Date Published: June 5, 2019
Publisher: Public Library of Science
Author(s): Guangjun Wang, Shuyong Jia, Hongyan Li, Xiaojing Song, Weibo Zhang, Yih-Kuen Jan.
Our previous study employed the classic laser Doppler flux (LDF) to explore the complexity of local blood flow signals and their relationship with heart rate variability (HRV). However, microcirculation blood flow is composed of different velocity components. To investigate the complexity of local speed-resolved perfusion and HRV following stimulation with different temperatures in healthy subjects, multiscale entropy (MSE) and multiscale fuzzy entropy (MFE) were used to measure the complexity of local speed-resolved perfusion signals. MSE was also used to evaluate the complexity of HRV. The results indicated that thermal stimulation increased all components of local speed-resolved perfusion and that stimulation with different temperatures resulted in different changes in the complexity area index. However, the same stimulation had no effect on the MSE of HRV. Further research showed that 44°C thermal stimulation resulted in a weak correlation between the composite speed-resolved perfusion and the HRV complexity. The current study provides a new approach for studying the relationship between speed-resolved perfusion signals and cardiac function.

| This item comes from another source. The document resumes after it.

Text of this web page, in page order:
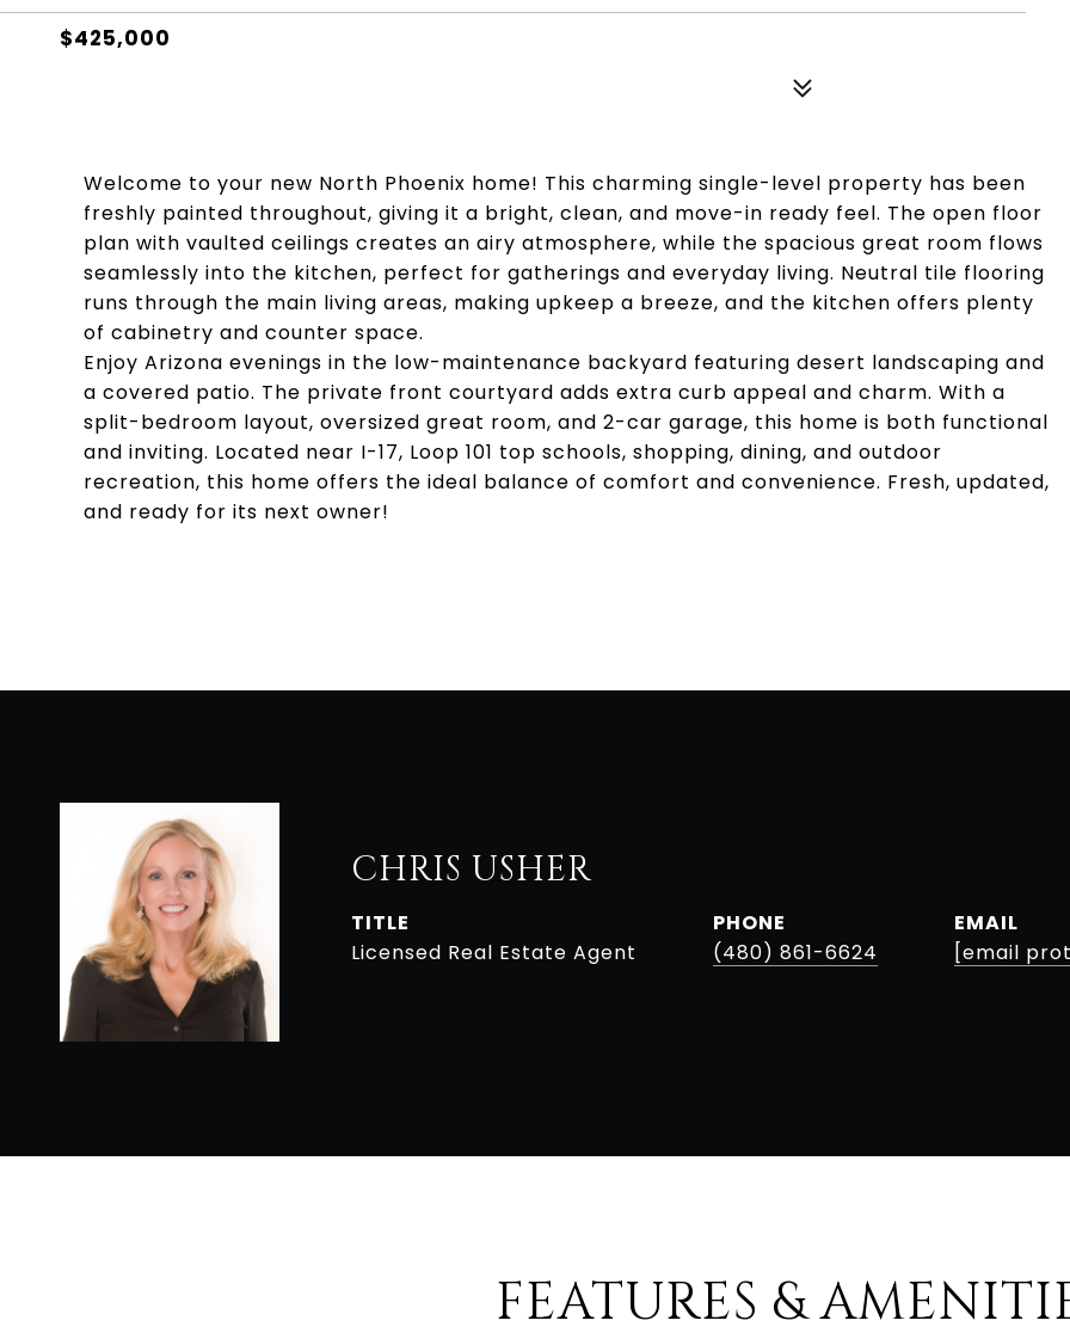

There is increasing evidence that microcirculation can be used to evaluate vascular disorders at the systemic level[1, 2], and there is a close relationship between cardiac and vessel functions[3, 4]. In general, the functional status of vessels can be assessed by laser Doppler flowmetry (LDF). However, it is difficult to differentiate between different vascular compartments using the classical LDF approach. Recently, a multiparameter model based on the Monte Carlo algorithm has provided the possibility of further distinguishing the different velocity components in microcirculation perfusion[5–8]. This new method may provide further insight into evaluating vascular dysfunction at the systemic level[9, 10].
A total of 60 subjects were recruited in the current study. Detailed information on the participants receiving thermal stimulation (TS group, n = 30) and the blank control subjects (BC group, n = 30) is summarized in Table 1. In the thermal stimulation group, the stimulation order was randomly generated for each subject, which is detailed in S1 Table. The experimental design is shown in Fig 1A. The blood flux recording positions are shown in Fig 1B. The different thermal stimulation conditions, the related speed-resolved perfusion and the classic LDF are shown in Fig 1C. The time for each subject to participate in the measurement was not fixed in the current study. To exclude the influence of circadian rhythm from the analysis results, we compared the heart rates of the subjects before each intervention, and there was no significant difference between the groups (S2 Table).
In our previous study, classic LDF changes that were caused by stimulation with different temperatures were explored from the perspective of complexity. Furthermore, the relationship between the local blood flux and HRV was investigated. However, local blood flow after stimulation with different temperatures from the perspective of blood flow distribution in different speed regions has not been evaluated previously. In the current study, the complexity of different velocity components was analyzed, which is an extension of our previous research. To the best of our knowledge, this is the first study to explore the relationship between speed-resolved perfusion and HRV complexity.
Different complexity area indexes of speed-resolved blood perfusion were observed following different thermal stimulations. A monotonic correlation of the complexity area index between HRV and both the high-velocity and the composite local blood components was found after 44°C thermal stimulation. The current study provides an approach to explore the relationship between the heart function and the acupoint velocity-resolved perfusion via a complexity analysis.